No, but I don't see why they can't use it as evidence in a different case.
IANAL, but it seems relevant if they wanted/needed to demonstrate intent.

------
ryguytilidie
I love how if Carmen Ortiz actually goes to trial they will say things like
"Of course, the Government just wants to make an example out of me" and put on
some martyr act. Hey, remember when you were doing the exact same thing
before? Yeah, thats what you're being punished for...

------
glesica
This needs to get more attention (even more than it is already getting). This
sort of blatant disregard for anything even approximating "justice" is
disgusting and has place in a developed country (it has no place anywhere,
really, but a developed country has absolutely no excuse).

------
jpollock
A felony charge would have seriously impacted his ability to travel.
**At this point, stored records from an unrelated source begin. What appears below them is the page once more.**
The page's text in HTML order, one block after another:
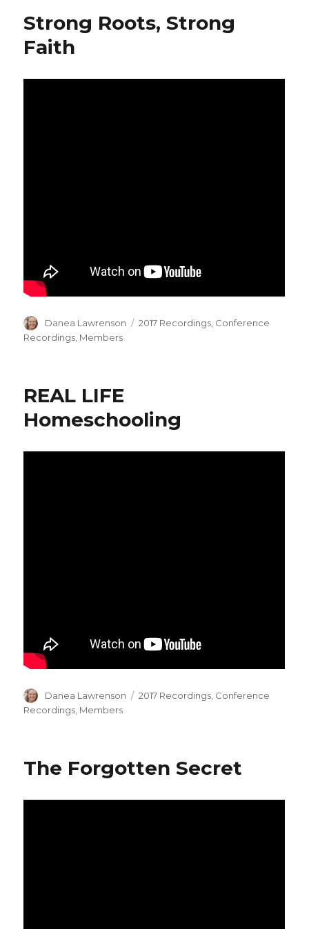
Strong Roots, Strong
Faith
Author
Danea Lawrenson Categories
2017 Recordings, Conference
Recordings, Members
REAL LIFE
Homeschooling
Author
Danea Lawrenson Categories
2017 Recordings, Conference
Recordings, Members
The Forgotten Secret
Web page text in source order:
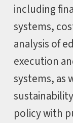
including
systems,
analysis of
execution
systems, as
policy with
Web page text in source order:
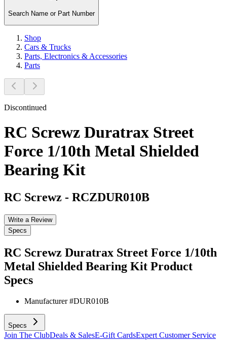
Search Name or Part Number
Shop
Cars & Trucks
Parts, Electronics & Accessories
Parts
Discontinued
RC Screwz Duratrax Street
Force 1/10th Metal Shielded
Bearing Kit
RC Screwz - RCZDUR010B
Write a Review
Specs
RC Screwz Duratrax Street Force 1/10th
Metal Shielded Bearing Kit Product
Specs
Manufacturer #DUR010B
Specs
Join The ClubDeals & SalesE-Gift CardsExpert Customer Service
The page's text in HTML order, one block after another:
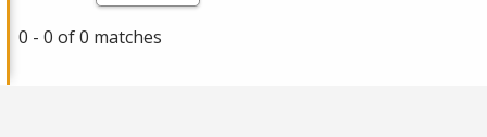
0 - 0 of 0 matches
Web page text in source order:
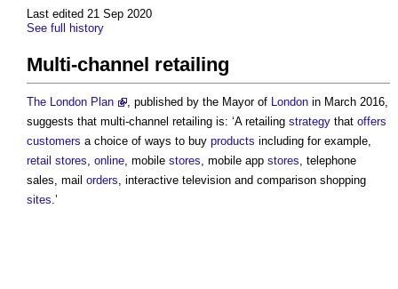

This
would have impacted his earning prospects both as an entrepreneur and as a
researcher.

For example travel to Canada: <http://www.wikihow.com/Travel-to-Canada-with-a-
Felony-Charge>

From that page, it can take up to a year and $1000 to apply for the visa for
entry.

The data sharing between the US and other governments means that you can't
keep your convictions secret either.

For example, Canada is hooked into the US databases, and they can and do
retrieve information from them.

------
guelo
According to HuffPo's sources there was also a "saving face" element to the
prosecution:

 _"Some congressional staffers left the briefing with the impression that
prosecutors believed they needed to convict Swartz of a felony that would put
him in jail for a short sentence in order to justify bringing the charges in
the first place, according to two aides with knowledge of the briefing."_

------
jstalin
A felony conviction and jail time is akin to a career death sentence for most
people. You'll never get a decent job again.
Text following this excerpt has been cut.